Friday, August 18, 2006

Are there rational grounds for religious belief?

"If we did a good act merely from love of God and a belief that it is pleasing to Him, whence arises the morality of the Atheist? …Their virtue, then, must have had some other foundation than the love of God.”
-Thomas Jefferson, Letter to Thomas Law, June 13, 1814

There's no point in arguing with a person who assumes a religious perspective may be justified merely by dogma–the tradition of Scripture and religious institutions; yet the religious person who does hold that his dogma and religious concepts can be justified rationally (as the Jesuits used to assert) runs up against the Theology 101 "Top 10 of Skepticism" very quickly: the problem of evil, immateriality, status of other faiths, fallibility of Scripture, evolution, etc. as well as the basic epistemological issue of why anyone should accept any religion as a true account of reality, rather than say a common-sense physico-logico account. That may not be very subtle, or appealing to those who work for Christendom Inc., but theists continually assume that those issues have been settled in their favor, when of course they haven’t been.

Kant himself rejected all the classical arguments for a Deity (including the Design argument, which has sort of made a comeback as Intelligent Design Theory--), and there are I think far more philosophers and scientists arranged on the skeptic side (e..g, that there are no convincing, rational grounds for religious truth, or for an omniscient and just God) than there are rational theists. There does not seem to be a shortage of irrational theists however.

* * *

Is the existence of miracles used to confirm the truth of Scripture? If it is, then obviously other religions and cults claim miraculous events (though I assert wrongly), so the mere presence of claims that a miracle occurred doesn’t really prove anything: that water was instantly converted to wine is about like saying the Buddha levitated. One can believe that, I guess, just as people believe in astrology. But most theists believe that there’s more to the plausibility of Scripture than the presence of miracles; if not, it would be a situation of which cult features the best miracles.

In fact the catholic church routinely confirms miracles, yet as Chris Hitchens recently pointed out in a great essay on Mother Theresa’s death, the confirmaton is in no way scientific or objective: it’s usually based on flimsy, anecdotal evidence (and an incredibly sentimental process as well). It may be thought such claims of miracles are amusing or charming, but as Hitchens points out, the belief in miracles acutally does great damage to rationality as a whole.

I shall let Mr. Hitchens speak for himself (and for rationality), since he does it much better than I:

“Those of us who are against miraculous claims for the more obvious reasons–that the laws of nature do not respond to petitions and that what can be asserted without proof can be dismissed without proof–have a tendency to forget that this vulgarity and hysteria also increases the sum of misery on Earth, without at all diminishing it in the false promise of the afterlife.”

* * *

Quote (from Christian blogger):

“in order to do that without actually investigating each miracle- or religious experience-claim, you’d need to give arguments for why we shouldn’t believe in miracles or see religious experience as evidentially weighty”

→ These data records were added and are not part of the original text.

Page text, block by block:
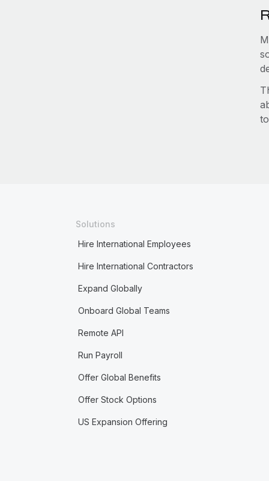
Solutions
Hire International Employees
Hire International Contractors
Expand Globally
Onboard Global Teams
Remote API
Run Payroll
Offer Global Benefits
Offer Stock Options
US Expansion Offering

In other words, prove to you that pigs don’t fly. I have never seen a flying pig in person or photos. I don’t know anyone that has, and never read any history indicating that pigs do fly. I did see a drawing of one with wings on a website. But it was not flying.

You are right, though to some degree: all the laws and rules of physical science could be overturned tomorrow and pigs might fly, just as Hume said tomorrow his billard table might obey different physical laws–I would agree there is no logically necessary reason why physical laws could not be overturned. But I’d wager the probability of the pig flying ( or billard balls flying backwards after the break of the table) is about the same as Jesus out strolling on the waves or the Virgin of Guadalupe making her annual appearance in the reflection of some campesino’s windshield or whatever. I think Bayes theorem shows this too: each day a miracle has not been confirmed increases the unlikeliness of the original anomaly having occurred.

Mystical experiences are another thing. I don’t doubt many people have those experiences, but they in no way demonstrate or confirm theological concepts. Recently some experiments have shown that the mental state produced by monks and nuns meditating or praying can be electrically stimulated in various brain lobes. So what was thought to be a calm “oneness with god” or satori was in fact some biochemical process in the corpus callosum.

* * *

Ivan in Dostoyevsky’s Brother Karamazov doesn’t believe in God. Ivan (who I think we can imagine has read some Voltaire [as had Jefferson] and other French or English skeptics and scientists) claims, if such a “God” existed, he allows wars, Napoleons, plagues, all sorts of injustices anyways: so He kills the innocent, while commanding us not to do it. And by definition God would both have commanded the deaths of innocents and known about it. Ivan thus rejects “God” (Nietzsche also enjoyed reading some FD) , but I don’t think he is saying everything is permissable, merely that theological concepts of justice are absurd. (Of course some nut like Kierkegaard chooses to believe anyways, as do most fundies and catholics: tsunami wipes 300,000 people off the earth and yet the fundies goes to Church and says it was a sign of Gott).